Mondo Disease Ontology
MATRIX builds on resources from Mondo Disease Ontology (MONDO), an open, community-driven ontology that harmonizes disease definitions across numerous medical vocabularies. MONDO provides a unified, semantically consistent set of disease identifiers, enabling interoperability across biomedical datasets and facilitating disease-centric reasoning within MATRIX. Its integrative approach to aligning rare and common diseases is especially valuable for drug repurposing applications. For details, see the Mondo project page and this publication.
Nicole A Vasilevsky et. al
Mondo: Unifying diseases for the world, by the world.

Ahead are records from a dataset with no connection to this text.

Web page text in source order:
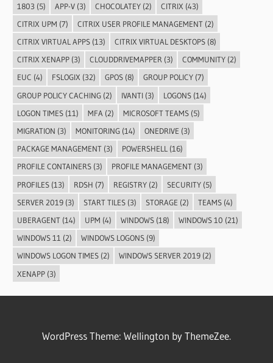
1803 (5) APP-V(3) CHOCOLATEY(2) CITRIX (43)
CITRIX UPM (7) CITRIX USER PROFILE MANAGEMENT(2)
CITRIX VIRTUAL APPS(13) CITRIX VIRTUAL DESKTOPS(8)
CITRIX XENAPP(3) CLOUDDRIVEMAPPER(3) COMMUNITY(2)
EUC (4) FSLOGIX (32) GPOS(8) GROUP POLICY(7)
GROUP POLICY CACHING(2) IVANTI(3) LOGONS(14)
LOGON TIMES(11) MFA (2) MICROSOFT TEAMS(5)
MIGRATION (3) MONITORING(14) ONEDRIVE (3)
PACKAGE MANAGEMENT(3) POWERSHELL(16)
PROFILE CONTAINERS(3) PROFILE MANAGEMENT(3)
PROFILES(13) RDSH (7) REGISTRY(2) SECURITY(5)
SERVER 2019(3) START TILES(3) STORAGE (2) TEAMS(4)
UBERAGENT(14) UPM (4) WINDOWS(18) WINDOWS 10 (21)
WINDOWS 11 (2) WINDOWS LOGONS(9)
WINDOWS LOGON TIMES(2) WINDOWS SERVER 2019(2)
XENAPP(3)
WordPress Theme: Wellington by ThemeZee.
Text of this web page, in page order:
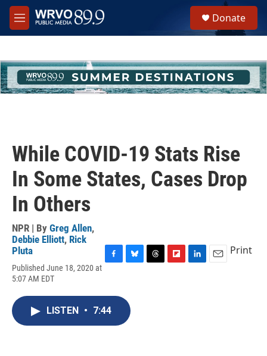
Skip to main content
M
e
h
u
e
Donate
While COVID-19 Stats Rise
In Some States, Cases Drop
In Others
NPR | By Greg Allen,
Debbie Elliott, Rick
Pluta
Published June 18, 2020 at
5:07 AM EDT
e
b
e
s
k
Print
LISTEN • 7:44
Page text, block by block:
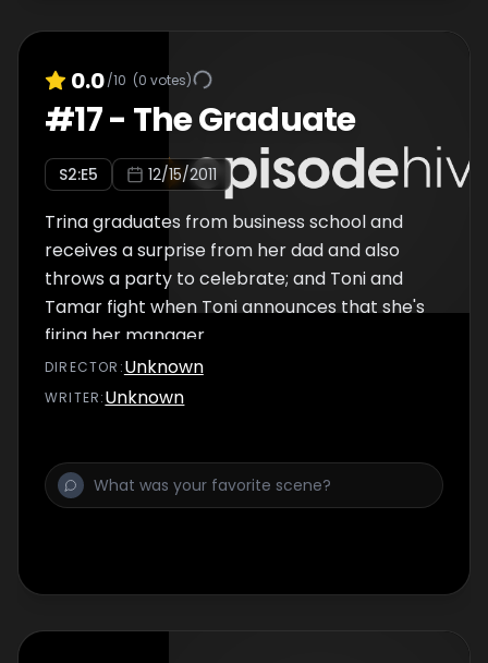
0.0/10 (0 votes)
#17- The Graduate
S2:E5 12/15/2011
Trina graduates from business school and
receives a surprise from her dad and also
throws a party to celebrate; and Toni and
Tamar fight when Toni announces that she's
firing her manager.
DIRECTOR :Unknown
WRITER:Unknown
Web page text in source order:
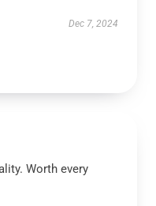
Dec 7, 2024
Worth every
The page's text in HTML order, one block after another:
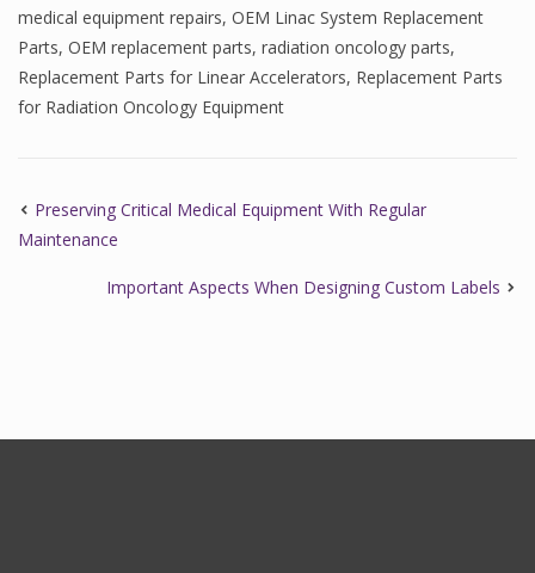
medical equipment repairs, OEM Linac System Replacement
Parts, OEM replacement parts, radiation oncology parts,
Replacement Parts for Linear Accelerators, Replacement Parts
for Radiation Oncology Equipment
Preserving Critical Medical Equipment With Regular
Maintenance
Important Aspects When Designing Custom Labels
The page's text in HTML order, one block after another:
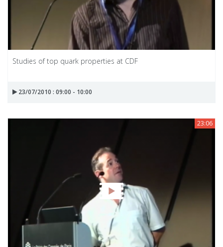
Studies of top quark properties at CDF
23/07/2010 : 09:00 - 10:00
23:06
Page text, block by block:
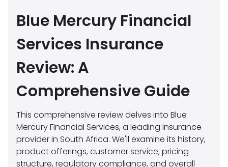
Blue Mercury Financial
Services Insurance
Review: A
Comprehensive Guide
This comprehensive review delves into Blue
Mercury Financial Services, a leading insurance
provider in South Africa. We'll examine its history,
product offerings, customer service, pricing
structure, regulatory compliance, and overall
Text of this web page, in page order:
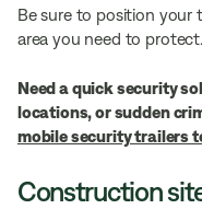
Be sure to position your
area you need to protect.
Need a quick security
locations, or sudden
mobile security trailers
Construction
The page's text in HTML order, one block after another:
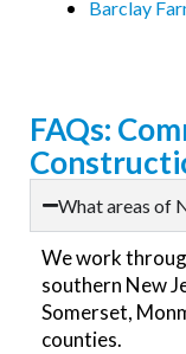
Barclay
FAQs:
What areas of
We work
southern New
Somerset,
counties.
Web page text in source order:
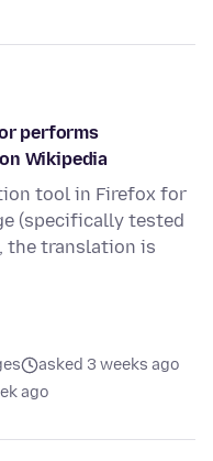
performs
Wikipedia
tool in Firefox for
(specifically tested
the translation is
asked 3 weeks ago
ago
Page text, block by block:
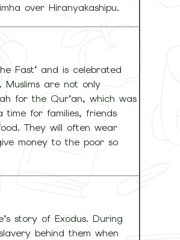
over Hiranyakashipu.
Fast‘ and is celebrated
Muslims are not only
for the Qur’an, which was
time for families, friends
They will often wear
money to the poor so
story of Exodus. During
behind them when
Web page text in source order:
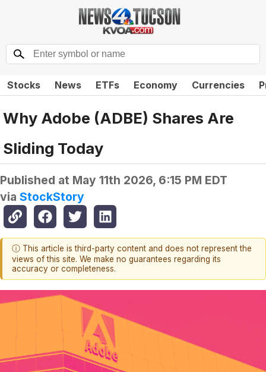
Stocks News ETFs Economy Currencies
Why Adobe (ADBE) Shares Are
Sliding Today
Published at May 11th 2026, 6:15 PM EDT
via StockStory
ⓘ This article is third-party content and does not represent the
views of this site. We make no guarantees regarding its
accuracy or completeness.
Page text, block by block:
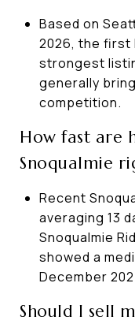
Based on
2026, the first
strongest
generally
competition.
How fast are
Snoqualmie
Recent
averaging 13
Snoqualmie
showed a
December
Should I sell
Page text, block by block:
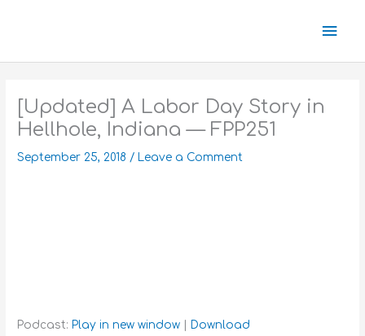
[Updated] A Labor Day Story in
Hellhole, Indiana — FPP251
September 25, 2018 / Leave a Comment
Podcast: Play in new window
Download
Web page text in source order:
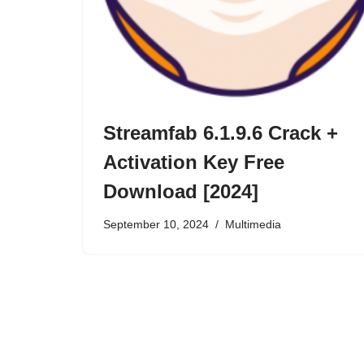
Streamfab 6.1.9.6 Crack +
Activation Key Free
Download [2024]
September 10, 2024 Multimedia
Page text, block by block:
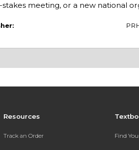
meeting, or a new national
Resources
Track an Order Find
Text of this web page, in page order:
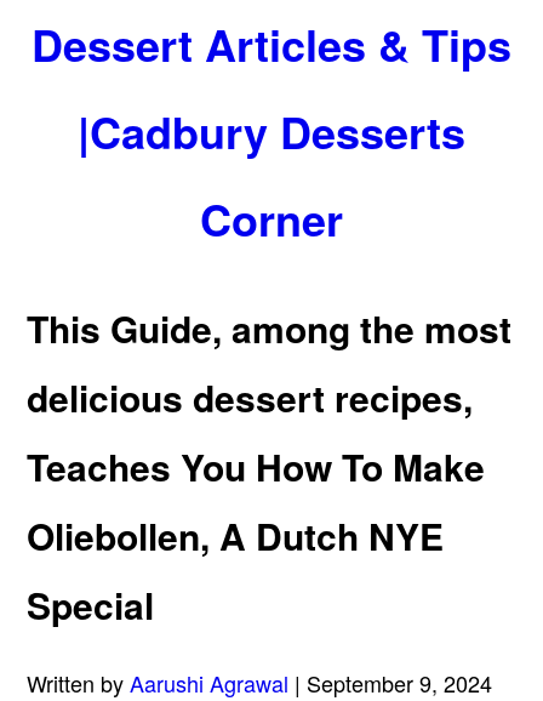
Dessert Articles & Tips
|Cadbury Desserts
Corner
This Guide, among the most
delicious dessert recipes,
Teaches You How To Make
Oliebollen, A Dutch NYE
Special
Written byAarushi Agrawal | September 9, 2024
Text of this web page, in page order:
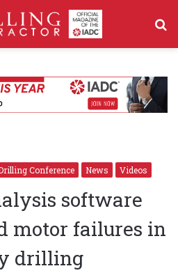
Conference News Videos
software
motor failures in
drilling
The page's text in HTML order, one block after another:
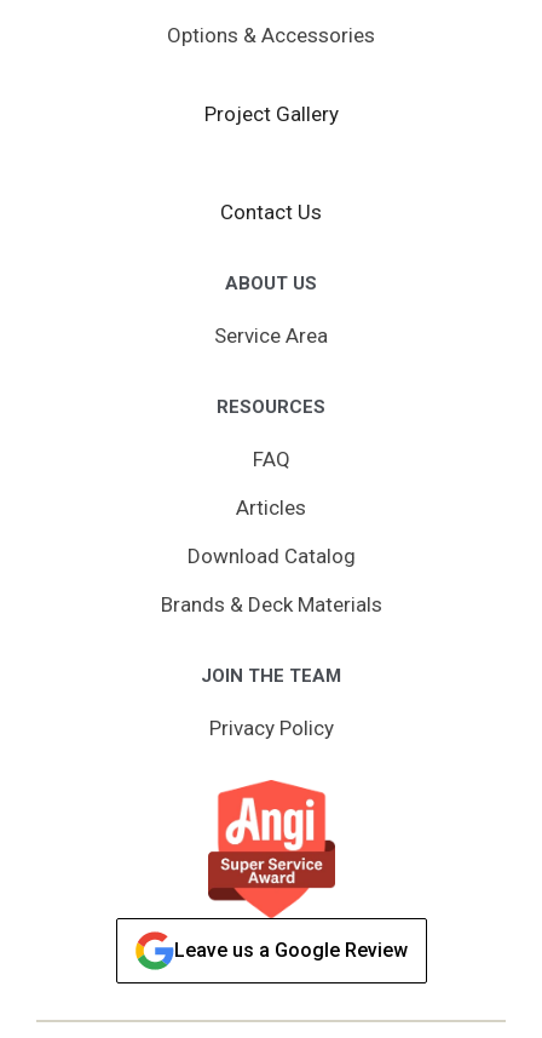
Options & Accessories
Project Gallery
Contact Us
ABOUT US
Service Area
RESOURCES
FAQ
Articles
Download Catalog
Brands & Deck Materials
JOIN THE TEAM
Privacy Policy
Leave us a Google Review
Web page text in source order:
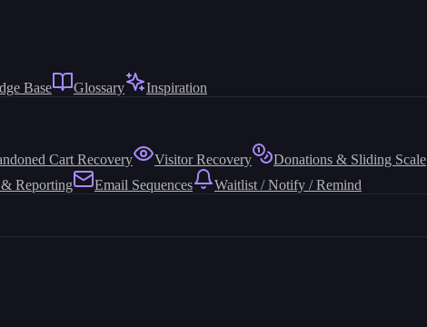
Base Glossary Inspiration
Cart Recovery Visitor Recovery Donations & Sliding Scale
Reporting Email Sequences
Waitlist / Notify / Remind
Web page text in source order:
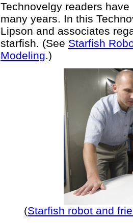
Technovelgy readers
many years. In this
Lipson and associates
starfish. (See Starfish
Modeling.)
(Starfish robot and
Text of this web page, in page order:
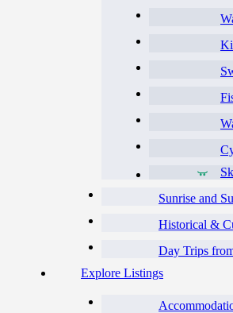
Sunrise and
Historical &
Day Trips
Explore Listings
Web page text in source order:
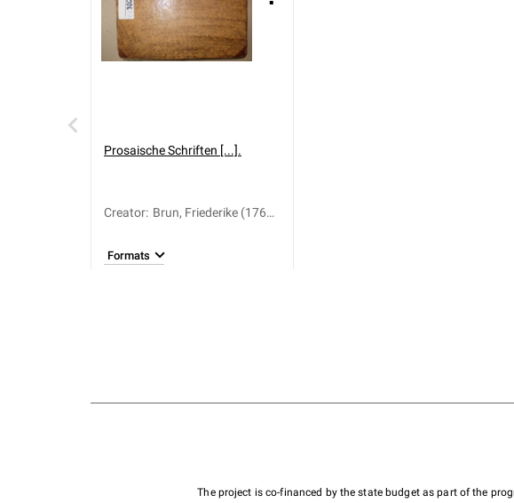
Prosaische Schriften [...].
Creator: Brun, Friederike (1765-
Formats
The project is co-financed by the state budget as part of the
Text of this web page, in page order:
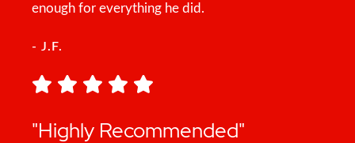
enough for everything he did.
- J.F.
"Highly Recommended"
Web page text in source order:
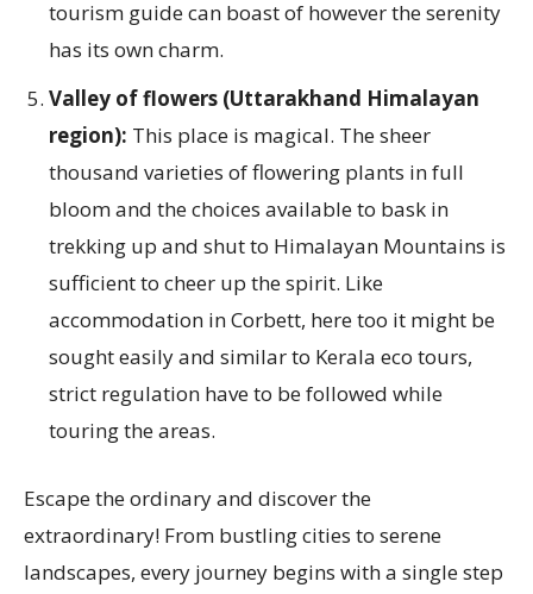
tourism guide can boast of however the serenity
has its own charm.
Valley of flowers (Uttarakhand Himalayan
region): This place is magical. The sheer
thousand varieties of flowering plants in full
bloom and the choices available to bask in
trekking up and shut to Himalayan Mountains is
sufficient to cheer up the spirit. Like
accommodation in Corbett, here too it might be
sought easily and similar to Kerala eco tours,
strict regulation have to be followed while
touring the areas.
Escape the ordinary and discover the
extraordinary! From bustling cities to serene
landscapes, every journey begins with a single step
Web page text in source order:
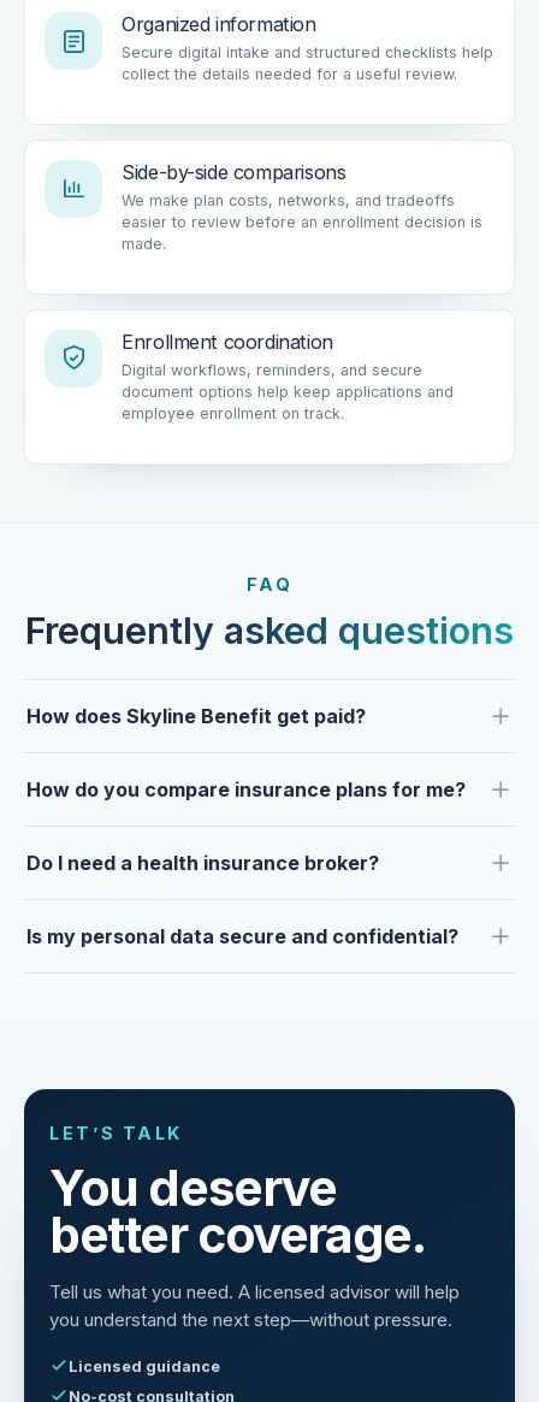
Organized information
Secure digital intake and structured checklists help
Side-by-side comparisons
We make plan costs, networks, and tradeoffs
easier to review before an enrollment decision is
Enrollment coordination
Digital workflows, reminders, and secure
document options help keep applications and
Trusted by clients year after
year.
Frequently asked questions
You deserve
better coverage.
Tell us what you need. A licensed advisor will help
Licensed guidance
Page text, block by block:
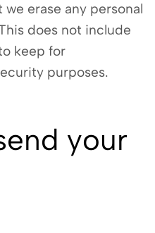
erase any personal
does not include
keep for
purposes.
your
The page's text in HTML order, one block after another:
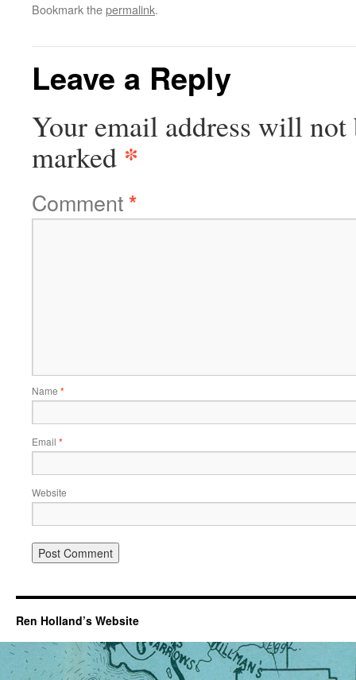
Bookmark thepermalink.
Leave a Reply
Your email address will not
marked *
Comment*
Name *
Email *
Website
Ren Holland’s Website
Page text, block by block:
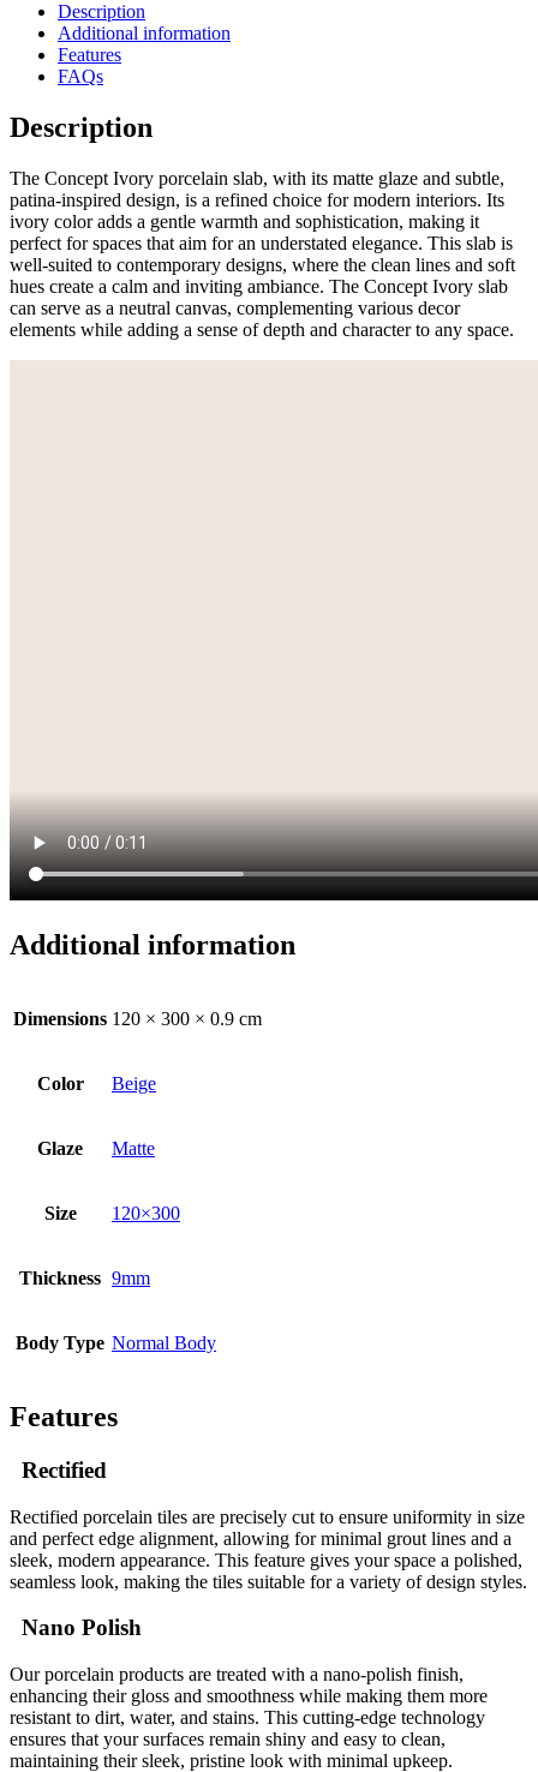
Description
Additional information
Features
FAQs
Description
The Concept Ivory porcelain slab, with its matte glaze and subtle,
patina-inspired design, is a refined choice for modern interiors. Its
ivory color adds a gentle warmth and sophistication, making it
perfect for spaces that aim for an understated elegance. This slab is
well-suited to contemporary designs, where the clean lines and soft
hues create a calm and inviting ambiance. The Concept Ivory slab
can serve as a neutral canvas, complementing various decor
elements while adding a sense of depth and character to any space.
Additional information
Dimensions 120 × 300 × 0.9 cm
Color Beige
Glaze Matte
Size 120×300
Thickness 9mm
Body Type Normal Body
Features
Rectified
Rectified porcelain tiles are precisely cut to ensure uniformity in size
and perfect edge alignment, allowing for minimal grout lines and a
sleek, modern appearance. This feature gives your space a polished,
seamless look, making the tiles suitable for a variety of design styles.
Nano Polish
Our porcelain products are treated with a nano-polish finish,
enhancing their gloss and smoothness while making them more
resistant to dirt, water, and stains. This cutting-edge technology
ensures that your surfaces remain shiny and easy to clean,
maintaining their sleek, pristine look with minimal upkeep.

medRxiv 2022.04.13.22273750
doi: doi:10.1101/2022.04.13.22273750
Software
Here we acknowledge a few of the central pieces in our ecosystem. This list is not exhaustive. If you think a piece of software is worth highlighting here, let us know on our issue tracker.
Kedro
A Python framework for building reproducible, maintainable data science pipelines, used in MATRIX to structure and orchestrate ETL workflows.
PySpark
The Python interface to Apache Spark, enabling distributed data processing and large-scale transformations in MATRIX’s integration pipeline.
Docker
A containerization platform that ensures MATRIX software components run in consistent, portable environments.
Neo4j
A graph database optimized for querying and exploring biomedical relationships, used to host and analyze the integrated MATRIX knowledge graph.
Acknowledgment
Neo4J provides Every Cure with a free license as part of its Graphs4Good scheme (https://neo4j.com/graphs4good/).
MLflow
An open-source platform for managing machine learning experiments, tracking, and reproducibility within MATRIX’s AI workflows.
Kubernetes (K8s)
A container orchestration system that manages scaling, deployment, and resilience of MATRIX’s cloud-native components.
Argo Workflows
A Kubernetes-native workflow engine used for defining and running MATRIX’s complex, multi-step data pipelines.
Terraform / Terragrunt
Infrastructure-as-code tools that provision and manage MATRIX’s cloud environments in a reproducible and versioned way.
Docker Compose
A tool for defining and running multi-container applications locally, supporting MATRIX development and testing.
NCATS Node Normalizer
A Translator service for mapping biomedical entity identifiers across vocabularies, supporting consistent normalization in MATRIX.
NCATS Name Resolver
A Translator service for resolving biomedical entity names into standardized identifiers used throughout MATRIX.
ARAX Node Normalizer
An alternative node normalization service developed by the ARAX team, leveraged in MATRIX for identifier harmonization and redundancy checks.
LiteLLM
A lightweight library that unifies APIs for large language models, enabling MATRIX workflows to flexibly integrate multiple LLM providers.
GitHub
A collaborative platform for version control and open-source development, hosting MATRIX code, issues, and community contributions.
Acknowledgment
Every Cure benefits from GitHub for Nonprofits.
Slack
A team communication platform used by MATRIX collaborators for coordination, discussions, and rapid issue resolution.
Acknowledgment
Every Cure benefits from Slack for Charities.
Anthropic
An AI research company providing advanced language models, integrated in MATRIX exploratory workflows for curation and analysis.
Acknowledgment
Anthropic provides Every Cure with free credits.
Google Cloud
A cloud services platform supporting MATRIX infrastructure, including compute, storage, and scalable deployment environments.
Acknowledgment
Google Cloud provides Every Cure with free credits.